> [WORK INSTRUCTION]: Return, word for word, the lines of the listing below from the one with "happiness and life" through the one with "roughly 240,000 participants", and no other lines.

> [DATA FOR THIS EXERCISE]:
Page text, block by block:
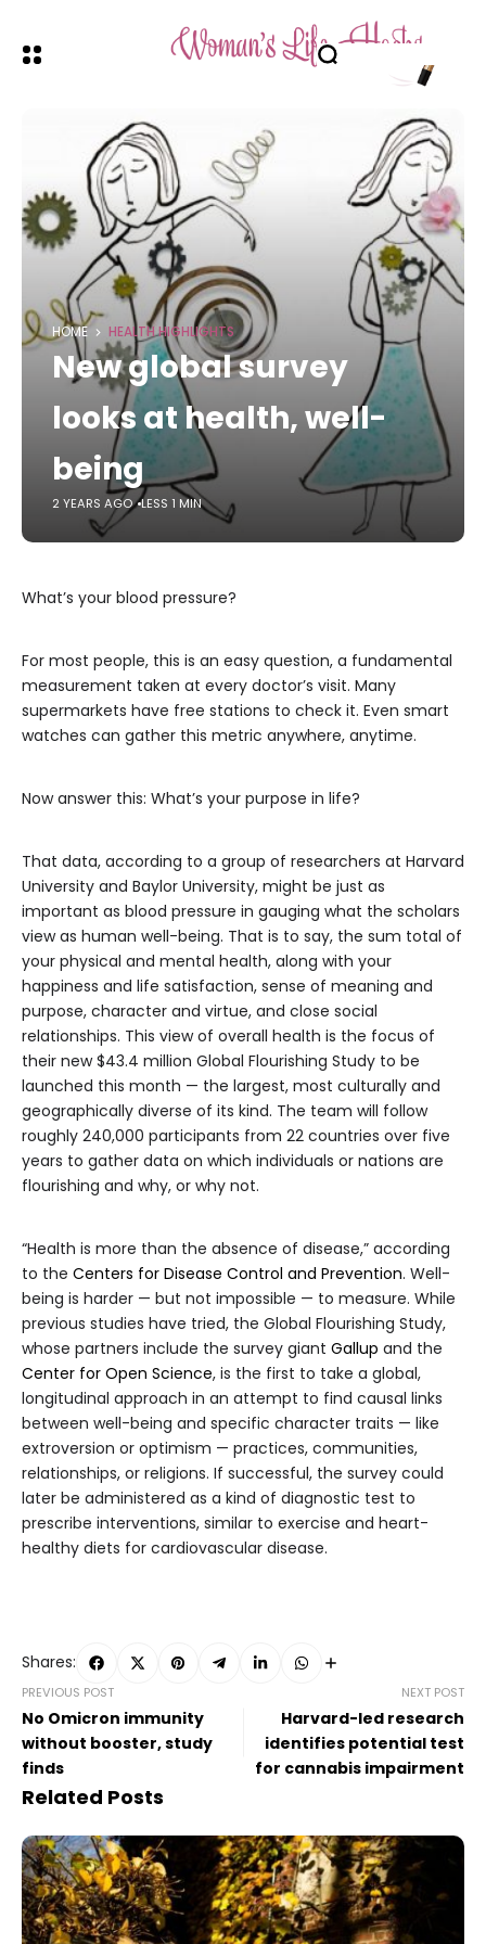
HOME HEALTH HIGHLIGHTS
New global survey
looks at health, well-
being
2 YEARS AGO LESS 1 MIN
What’s your blood pressure?
For most people, this is an easy question, a fundamental
measurement taken at every doctor’s visit. Many
supermarkets have free stations to check it. Even smart
watches can gather this metric anywhere, anytime.
Now answer this: What’s your purpose in life?
That data, according to a group of researchers at Harvard
University and Baylor University, might be just as
important as blood pressure in gauging what the scholars
view as human well-being. That is to say, the sum total of
your physical and mental health, along with your
happiness and life satisfaction, sense of meaning and
purpose, character and virtue, and close social
relationships. This view of overall health is the focus of
their new $43.4 million Global Flourishing Study to be
launched this month — the largest, most culturally and
geographically diverse of its kind. The team will follow
roughly 240,000 participants from 22 countries over five
years to gather data on which individuals or nations are
flourishing and why, or why not.
“Health is more than the absence of disease,” according
to the Centers for Disease Control and Prevention. Well-
being is harder — but not impossible — to measure. While
previous studies have tried, the Global Flourishing Study,
whose partners include the survey giant Gallup and the
Center for Open Science, is the first to take a global,
longitudinal approach in an attempt to find causal links
between well-being and specific character traits — like
extroversion or optimism — practices, communities,
relationships, or religions. If successful, the survey could
later be administered as a kind of diagnostic test to
prescribe interventions, similar to exercise and heart-
healthy diets for cardiovascular disease.
Shares:
PREVIOUS POST
No Omicron immunity
without booster, study
finds
NEXT POST
Harvard-led research
identifies potential test
for cannabis impairment
Related Posts
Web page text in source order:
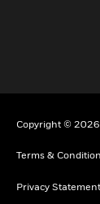
Copyright ©
Terms &
Privacy Statement
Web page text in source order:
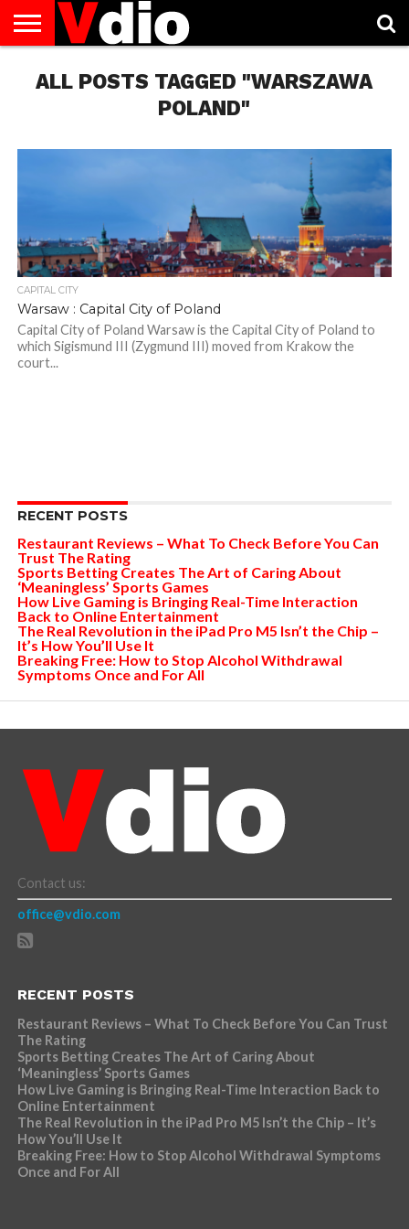
US
AUGUST
NATIONAL
CAPITAL
CITIES
CONTACT
US
DECEMBER
NATIONAL
JANUARY
NATIONAL
NATIONAL
FLAG
NOVEMBER
NATIONAL
OCTOBER
NATIONAL
PRIVACY
POLICY
TERMS
OF
TODAY IS
NATIONAL
ALL POSTS TAGGED "WARSZAWA
POLAND"
CAPITAL CITY
Warsaw : Capital City of Poland
Capital City of Poland Warsaw is the Capital City of Poland to
which Sigismund III (Zygmund III) moved from Krakow the
court...
RECENT POSTS
Restaurant Reviews – What To Check Before You Can
Trust The Rating
Sports Betting Creates The Art of Caring About
‘Meaningless’ Sports Games
How Live Gaming is Bringing Real-Time Interaction
Back to Online Entertainment
The Real Revolution in the iPad Pro M5 Isn’t the Chip –
It’s How You’ll Use It
Breaking Free: How to Stop Alcohol Withdrawal
Symptoms Once and For All
Contact us:
office@vdio.com
RECENT POSTS
Restaurant Reviews – What To Check Before You Can Trust
The Rating
Sports Betting Creates The Art of Caring About
‘Meaningless’ Sports Games
How Live Gaming is Bringing Real-Time Interaction Back to
Online Entertainment
The Real Revolution in the iPad Pro M5 Isn’t the Chip – It’s
How You’ll Use It
Breaking Free: How to Stop Alcohol Withdrawal Symptoms
Once and For All
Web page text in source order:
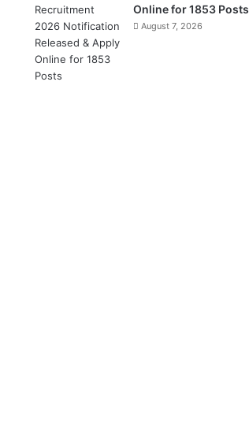
Online for 1853 Posts
August 7, 2026
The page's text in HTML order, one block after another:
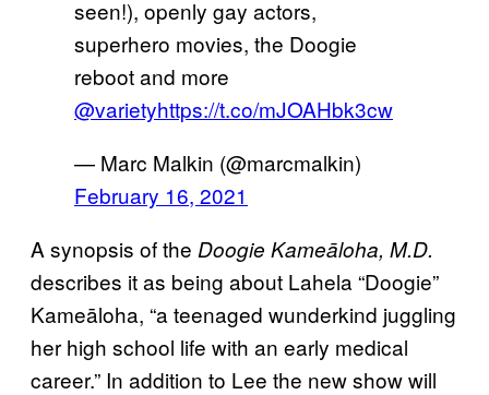
seen!), openly gay actors,
superhero movies, the Doogie
reboot and more
@varietyhttps://t.co/mJOAHbk3cw
— Marc Malkin (@marcmalkin)
February 16, 2021
A synopsis of the Doogie Kameāloha, M.D.
describes it as being about Lahela “Doogie”
Kameāloha, “a teenaged wunderkind juggling
her high school life with an early medical
career.” In addition to Lee the new show will
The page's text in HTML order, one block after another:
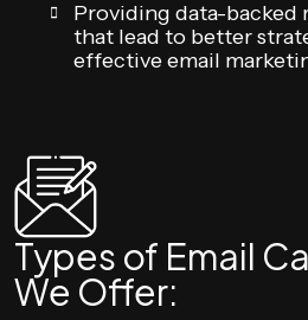
Providing data-backed
that lead to better
effective email
Types of Email
We Offer:
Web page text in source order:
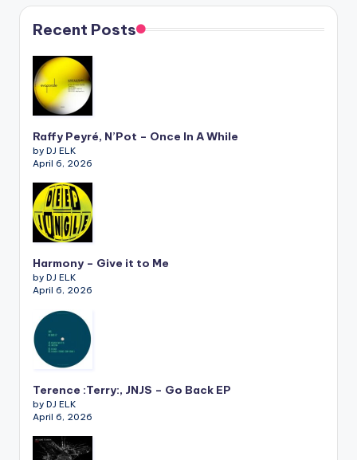
Recent Posts
Raffy Peyré, N’Pot – Once In A While
by DJ ELK
April 6, 2026
Harmony – Give it to Me
by DJ ELK
April 6, 2026
Terence :Terry:, JNJS – Go Back EP
by DJ ELK
April 6, 2026
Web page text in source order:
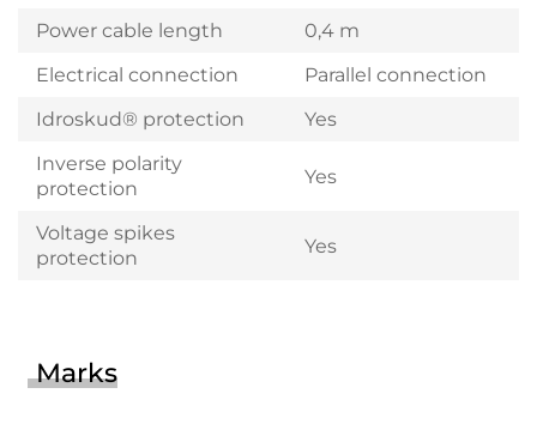
Power cable length
0,4 m
Electrical connection
Parallel connection
Idroskud® protection
Yes
Inverse polarity
protection
Yes
Voltage spikes
protection
Yes
Marks
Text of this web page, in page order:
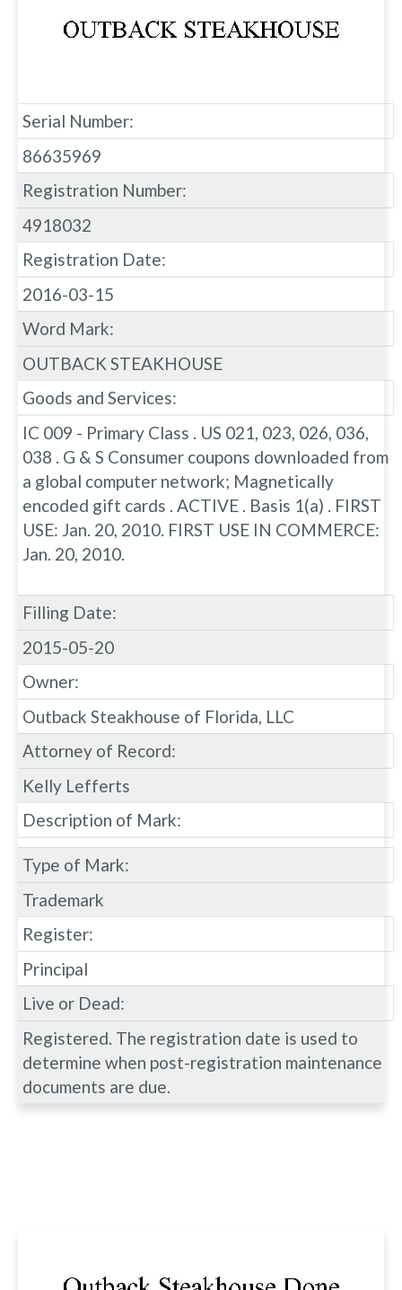
Serial Number:
86635969
Registration Number:
4918032
Registration Date:
2016-03-15
Word Mark:
OUTBACK STEAKHOUSE
Goods and Services:
IC 009 - Primary Class . US 021, 023, 026, 036,
038 . G & S Consumer coupons downloaded from
a global computer network; Magnetically
encoded gift cards . ACTIVE . Basis 1(a) . FIRST
USE: Jan. 20, 2010. FIRST USE IN COMMERCE:
Jan. 20, 2010.
Filling Date:
2015-05-20
Owner:
Outback Steakhouse of Florida, LLC
Attorney of Record:
Kelly Lefferts
Description of Mark:
Type of Mark:
Trademark
Register:
Principal
Live or Dead:
Registered. The registration date is used to
determine when post-registration maintenance
documents are due.
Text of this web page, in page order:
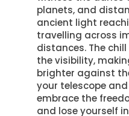
planets, and
ancient light
travelling across
distances. The
the visibility,
brighter against
your telescope
embrace the
and lose yourself

> [EXERCISE SOLUTION]:
happiness and life satisfaction, sense of meaning and
purpose, character and virtue, and close social
relationships. This view of overall health is the focus of
their new $43.4 million Global Flourishing Study to be
launched this month — the largest, most culturally and
geographically diverse of its kind. The team will follow
roughly 240,000 participants from 22 countries over five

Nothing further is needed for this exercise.